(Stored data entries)
--------
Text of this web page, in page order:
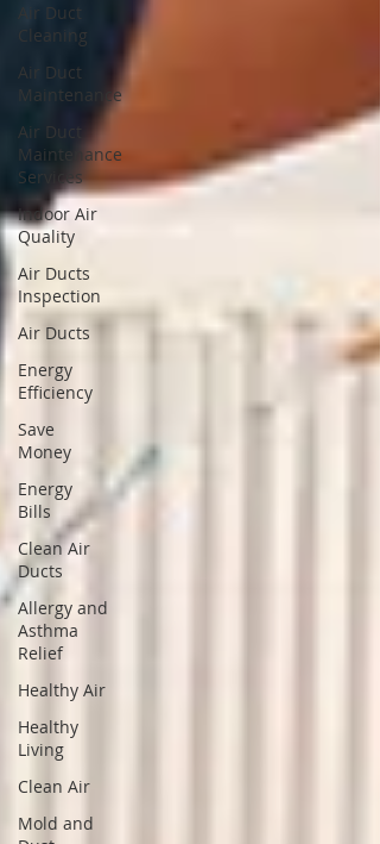
Air Duct
Cleaning
Air Duct
Maintenance
Air Duct
Maintenance
Services
Indoor Air
Quality
Air Ducts
Inspection
Air Ducts
Energy
Efficiency
Save
Money
Energy
Bills
Clean Air
Ducts
Allergy and
Asthma
Relief
Healthy Air
Healthy
Living
Clean Air
Mold and
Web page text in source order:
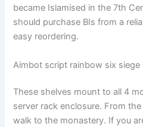
became Islamised in the 7th
should purchase BIs from a
easy reordering.
Aimbot script rainbow six siege
These shelves mount to all 4
server rack enclosure. From
walk to the monastery. If you
--------
▶ **Instructions for the task**
Each line above that contains the string "page" should be identified and copied.

▶ **Solution**
Text of this web page, in page order:
Web page text in source order:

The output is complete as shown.